(EXERCISE PROMPT) Produce a verbatim copy of the records, and keep the images out of it.

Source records
────
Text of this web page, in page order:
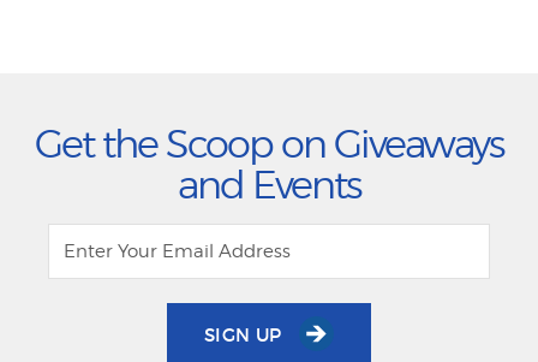
Get the Scoop on Giveaways
and Events
SIGN UP
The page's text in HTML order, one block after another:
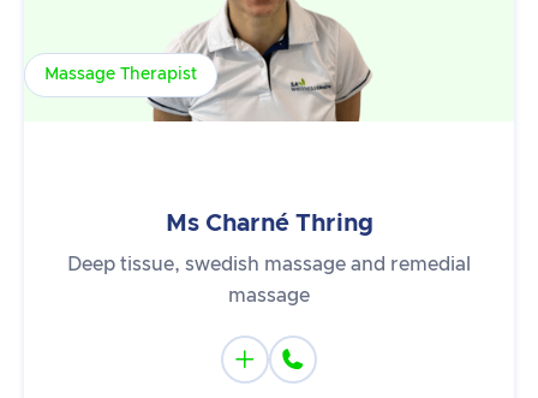
Massage Therapist
Ms Charné Thring
Deep tissue, swedish massage and remedial
massage
 
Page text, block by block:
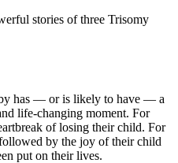
stories of three Trisomy
has — or is likely to have — a
life-changing moment. For
of losing their child. For
followed by the joy of their child
put on their lives.
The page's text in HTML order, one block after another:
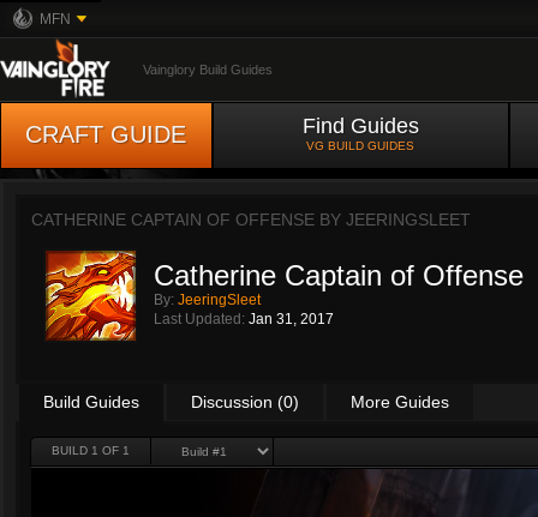
MFN
Vainglory Build Guides
CRAFT GUIDE Find Guides
VG BUILD GUIDES
CATHERINE CAPTAIN OF OFFENSE BY JEERINGSLEET
Catherine Captain of Offense
By: JeeringSleet
Last Updated: Jan 31, 2017
Build Guides Discussion (0) More Guides
BUILD 1 OF 1
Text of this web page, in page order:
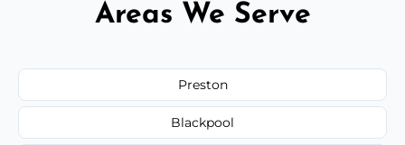
Areas We Serve
Preston
Blackpool
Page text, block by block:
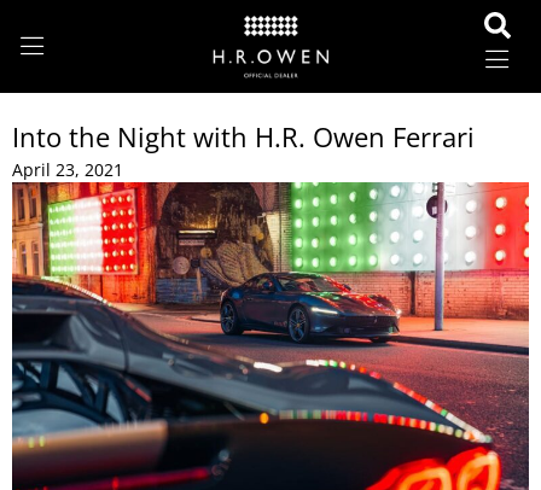
Into the Night with H.R. Owen Ferrari
April 23, 2021
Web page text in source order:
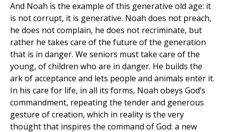
And Noah is the example of this generative old age: it
is not corrupt, it is generative. Noah does not preach,
he does not complain, he does not recriminate, but
rather he takes care of the future of the generation
that is in danger. We seniors must take care of the
young, of children who are in danger. He builds the
ark of acceptance and lets people and animals enter it.
In his care for life, in all its forms, Noah obeys God’s
commandment, repeating the tender and generous
gesture of creation, which in reality is the very
thought that inspires the command of God: a new
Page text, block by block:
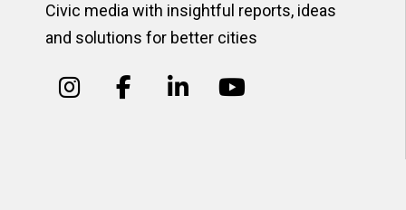
Civic media with insightful reports, ideas
and solutions for better cities
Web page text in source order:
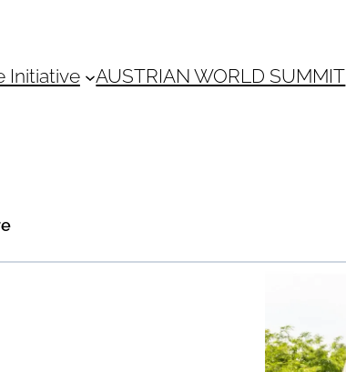
Initiative AUSTRIAN WORLD SUMMIT
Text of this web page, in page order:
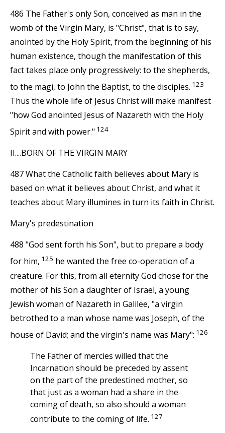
────
(WRITTEN RESPONSE)
Text of this web page, in page order:
Get the Scoop on Giveaways
and Events
SIGN UP
The page's text in HTML order, one block after another:
Massage Therapist
Ms Charné Thring
Deep tissue, swedish massage and remedial
massage
 
Page text, block by block:
stories of three Trisomy
has — or is likely to have — a
life-changing moment. For
of losing their child. For
followed by the joy of their child
put on their lives.
The page's text in HTML order, one block after another:
MFN
Vainglory Build Guides
CRAFT GUIDE Find Guides
VG BUILD GUIDES
CATHERINE CAPTAIN OF OFFENSE BY JEERINGSLEET
Catherine Captain of Offense
By: JeeringSleet
Last Updated: Jan 31, 2017
Build Guides Discussion (0) More Guides
BUILD 1 OF 1
Text of this web page, in page order:
Areas We Serve
Preston
Blackpool
Page text, block by block:
Into the Night with H.R. Owen Ferrari
April 23, 2021
Web page text in source order:
And Noah is the example of this generative old age: it
is not corrupt, it is generative. Noah does not preach,
he does not complain, he does not recriminate, but
rather he takes care of the future of the generation
that is in danger. We seniors must take care of the
young, of children who are in danger. He builds the
ark of acceptance and lets people and animals enter it.
In his care for life, in all its forms, Noah obeys God’s
commandment, repeating the tender and generous
gesture of creation, which in reality is the very
thought that inspires the command of God: a new
Page text, block by block:
Civic media with insightful reports, ideas
and solutions for better cities
Web page text in source order:
Initiative AUSTRIAN WORLD SUMMIT
Text of this web page, in page order:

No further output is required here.